PROBLEM DESCRIPTION =>
Copy the complete listing word for word, but do not carry over any images.
INFORMATION PROVIDED Block Start
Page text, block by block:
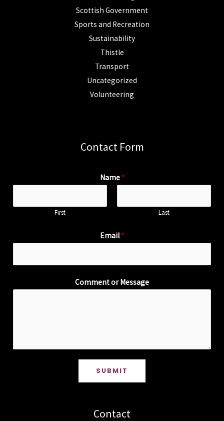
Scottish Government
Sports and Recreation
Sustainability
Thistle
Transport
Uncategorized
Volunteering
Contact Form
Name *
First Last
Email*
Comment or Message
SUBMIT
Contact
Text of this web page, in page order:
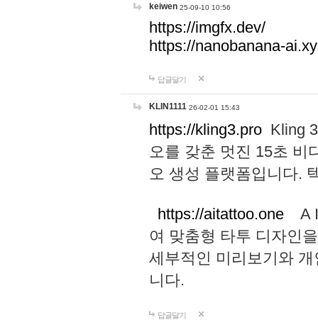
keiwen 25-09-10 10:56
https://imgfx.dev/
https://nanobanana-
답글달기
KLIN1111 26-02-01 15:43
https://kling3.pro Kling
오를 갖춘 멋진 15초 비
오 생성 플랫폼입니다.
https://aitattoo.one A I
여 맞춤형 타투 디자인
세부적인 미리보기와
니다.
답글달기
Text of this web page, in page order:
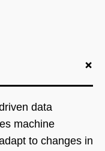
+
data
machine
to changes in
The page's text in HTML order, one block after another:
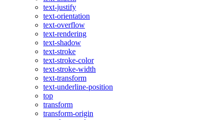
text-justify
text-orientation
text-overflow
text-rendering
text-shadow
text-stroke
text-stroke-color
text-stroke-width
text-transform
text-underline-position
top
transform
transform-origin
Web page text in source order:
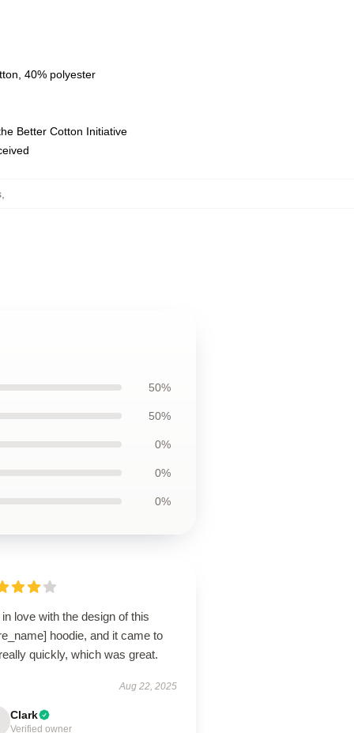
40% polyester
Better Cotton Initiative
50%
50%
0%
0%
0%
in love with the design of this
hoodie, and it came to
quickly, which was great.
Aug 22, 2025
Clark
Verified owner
INFORMATION PROVIDED Block End
WORKED SOLUTION =>
Page text, block by block:
Scottish Government
Sports and Recreation
Sustainability
Thistle
Transport
Uncategorized
Volunteering
Contact Form
Name *
First Last
Email*
Comment or Message
SUBMIT
Contact
Text of this web page, in page order:
keiwen 25-09-10 10:56
https://imgfx.dev/
https://nanobanana-
답글달기
KLIN1111 26-02-01 15:43
https://kling3.pro Kling
오를 갖춘 멋진 15초 비
오 생성 플랫폼입니다.
https://aitattoo.one A I
여 맞춤형 타투 디자인
세부적인 미리보기와
니다.
답글달기
Text of this web page, in page order:
+
data
machine
to changes in
The page's text in HTML order, one block after another:
text-justify
text-orientation
text-overflow
text-rendering
text-shadow
text-stroke
text-stroke-color
text-stroke-width
text-transform
text-underline-position
top
transform
transform-origin
Web page text in source order:
40% polyester
Better Cotton Initiative
50%
50%
0%
0%
0%
in love with the design of this
hoodie, and it came to
quickly, which was great.
Aug 22, 2025
Clark
Verified owner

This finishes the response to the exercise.